Но чудеса на этом не кончались. Совсем недавно перед ней проследовала вереница малых сих, которые явились наниматься к ней на службу. Только подумать, что всего-навсего два года назад в служанках ходила она сама! Она опросила ровно одиннадцать претенденток. Почему так много? Боюсь, что у Мэри были несколько превратные представления о том, как надо играть новую для нее роль хозяйки: она изо всех сил старалась сделать вид, будто ей чрезвычайно трудно угодить (тут она следовала скорее урокам племянницы, нежели тетки). Но одновременно она придерживалась правила, хорошо известного женам молодых и интересных мужчин. Решающим моментом в выборе прислуги была не сообразительность, не расторопность, а полнейшая женская непривлекательность. Сэму она сказала, что в конце концов остановилась на Гарриэт и положила ей шесть фунтов в год просто потому, что пожалела ее; и какая-то доля правды в этом тоже была.

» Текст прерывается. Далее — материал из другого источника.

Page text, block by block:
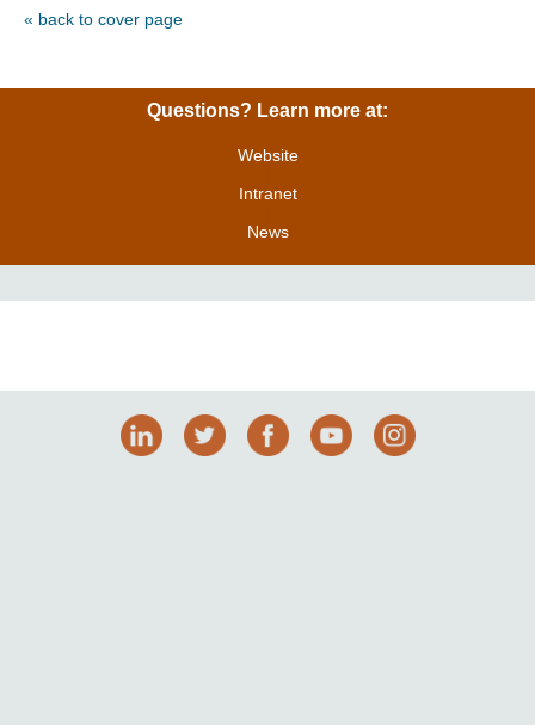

В тот вечер, когда Сэм, приняв двойную порцию джина, воротился домой к бараньему жаркому, он обнял Мэри за располневшую талию, поцеловал ее и взглянул на брошку, которую она носила на груди, — всегда носила дома и всегда снимала, выходя на улицу, чтобы, польстившись на брошку, ее не задушил какой-нибудь гарроттер.
— Ну-с, как там наши жемчуга с кораллами?
Мэри улыбнулась и потрогала брошку.
— Давно с тобой не видались, Сэм.
И они постояли, обнявшись и глядя на эмблему своей удачи — удачи вполне заслуженной, если говорить о Мэри; а для Сэма наконец пришла пора расплаты.